WHAT YOU NEED TO DO
Reproduce the records below exactly as they are written.

(Dataset items)
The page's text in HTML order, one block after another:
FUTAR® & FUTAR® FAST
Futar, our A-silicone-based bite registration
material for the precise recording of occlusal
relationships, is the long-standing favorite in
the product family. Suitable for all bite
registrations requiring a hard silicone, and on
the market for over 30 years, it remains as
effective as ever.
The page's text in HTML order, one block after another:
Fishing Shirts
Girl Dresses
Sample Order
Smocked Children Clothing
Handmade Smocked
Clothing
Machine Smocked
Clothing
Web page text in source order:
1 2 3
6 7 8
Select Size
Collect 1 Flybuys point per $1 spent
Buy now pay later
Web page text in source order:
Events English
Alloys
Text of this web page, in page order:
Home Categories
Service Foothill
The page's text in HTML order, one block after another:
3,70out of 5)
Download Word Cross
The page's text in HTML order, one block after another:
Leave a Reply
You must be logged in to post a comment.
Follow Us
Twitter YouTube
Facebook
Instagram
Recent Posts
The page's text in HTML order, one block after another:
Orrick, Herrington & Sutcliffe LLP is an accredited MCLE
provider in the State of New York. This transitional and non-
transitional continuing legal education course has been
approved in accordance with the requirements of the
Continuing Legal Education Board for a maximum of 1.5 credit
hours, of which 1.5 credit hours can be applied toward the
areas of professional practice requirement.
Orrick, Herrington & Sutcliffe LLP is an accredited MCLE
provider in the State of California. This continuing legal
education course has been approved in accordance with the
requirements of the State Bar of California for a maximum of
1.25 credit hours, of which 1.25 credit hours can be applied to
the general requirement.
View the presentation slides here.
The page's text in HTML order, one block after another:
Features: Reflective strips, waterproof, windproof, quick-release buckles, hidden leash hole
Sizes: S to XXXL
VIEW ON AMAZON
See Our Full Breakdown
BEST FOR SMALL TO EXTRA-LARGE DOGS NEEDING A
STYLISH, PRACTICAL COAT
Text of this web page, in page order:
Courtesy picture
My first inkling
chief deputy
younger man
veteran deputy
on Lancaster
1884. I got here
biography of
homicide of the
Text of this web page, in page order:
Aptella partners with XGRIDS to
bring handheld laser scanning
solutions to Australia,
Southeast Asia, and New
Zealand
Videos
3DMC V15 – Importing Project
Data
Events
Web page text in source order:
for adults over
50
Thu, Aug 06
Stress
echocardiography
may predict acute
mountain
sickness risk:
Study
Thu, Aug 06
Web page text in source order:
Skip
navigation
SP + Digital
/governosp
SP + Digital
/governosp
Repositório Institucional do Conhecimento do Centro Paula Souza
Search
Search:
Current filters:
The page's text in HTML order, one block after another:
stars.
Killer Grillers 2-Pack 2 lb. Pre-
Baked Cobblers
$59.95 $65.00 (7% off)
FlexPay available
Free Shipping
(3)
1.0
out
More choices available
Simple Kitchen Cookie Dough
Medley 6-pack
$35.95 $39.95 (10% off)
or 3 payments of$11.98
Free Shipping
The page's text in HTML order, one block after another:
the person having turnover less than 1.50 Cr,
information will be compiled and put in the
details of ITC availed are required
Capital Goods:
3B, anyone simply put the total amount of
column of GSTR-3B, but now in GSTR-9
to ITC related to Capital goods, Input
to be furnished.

SOLUTION TO THE PROBLEM
The page's text in HTML order, one block after another:
FUTAR® & FUTAR® FAST
Futar, our A-silicone-based bite registration
material for the precise recording of occlusal
relationships, is the long-standing favorite in
the product family. Suitable for all bite
registrations requiring a hard silicone, and on
the market for over 30 years, it remains as
effective as ever.
The page's text in HTML order, one block after another:
Fishing Shirts
Girl Dresses
Sample Order
Smocked Children Clothing
Handmade Smocked
Clothing
Machine Smocked
Clothing
Web page text in source order:
1 2 3
6 7 8
Select Size
Collect 1 Flybuys point per $1 spent
Buy now pay later
Web page text in source order:
Events English
Alloys
Text of this web page, in page order:
Home Categories
Service Foothill
The page's text in HTML order, one block after another:
3,70out of 5)
Download Word Cross
The page's text in HTML order, one block after another:
Leave a Reply
You must be logged in to post a comment.
Follow Us
Twitter YouTube
Facebook
Instagram
Recent Posts
The page's text in HTML order, one block after another:
Orrick, Herrington & Sutcliffe LLP is an accredited MCLE
provider in the State of New York. This transitional and non-
transitional continuing legal education course has been
approved in accordance with the requirements of the
Continuing Legal Education Board for a maximum of 1.5 credit
hours, of which 1.5 credit hours can be applied toward the
areas of professional practice requirement.
Orrick, Herrington & Sutcliffe LLP is an accredited MCLE
provider in the State of California. This continuing legal
education course has been approved in accordance with the
requirements of the State Bar of California for a maximum of
1.25 credit hours, of which 1.25 credit hours can be applied to
the general requirement.
View the presentation slides here.
The page's text in HTML order, one block after another:
Features: Reflective strips, waterproof, windproof, quick-release buckles, hidden leash hole
Sizes: S to XXXL
VIEW ON AMAZON
See Our Full Breakdown
BEST FOR SMALL TO EXTRA-LARGE DOGS NEEDING A
STYLISH, PRACTICAL COAT
Text of this web page, in page order:
Courtesy picture
My first inkling
chief deputy
younger man
veteran deputy
on Lancaster
1884. I got here
biography of
homicide of the
Text of this web page, in page order:
Aptella partners with XGRIDS to
bring handheld laser scanning
solutions to Australia,
Southeast Asia, and New
Zealand
Videos
3DMC V15 – Importing Project
Data
Events
Web page text in source order:
for adults over
50
Thu, Aug 06
Stress
echocardiography
may predict acute
mountain
sickness risk:
Study
Thu, Aug 06
Web page text in source order:
Skip
navigation
SP + Digital
/governosp
SP + Digital
/governosp
Repositório Institucional do Conhecimento do Centro Paula Souza
Search
Search:
Current filters:
The page's text in HTML order, one block after another:
stars.
Killer Grillers 2-Pack 2 lb. Pre-
Baked Cobblers
$59.95 $65.00 (7% off)
FlexPay available
Free Shipping
(3)
1.0
out
More choices available
Simple Kitchen Cookie Dough
Medley 6-pack
$35.95 $39.95 (10% off)
or 3 payments of$11.98
Free Shipping
The page's text in HTML order, one block after another:
the person having turnover less than 1.50 Cr,
information will be compiled and put in the
details of ITC availed are required
Capital Goods:
3B, anyone simply put the total amount of
column of GSTR-3B, but now in GSTR-9
to ITC related to Capital goods, Input
to be furnished.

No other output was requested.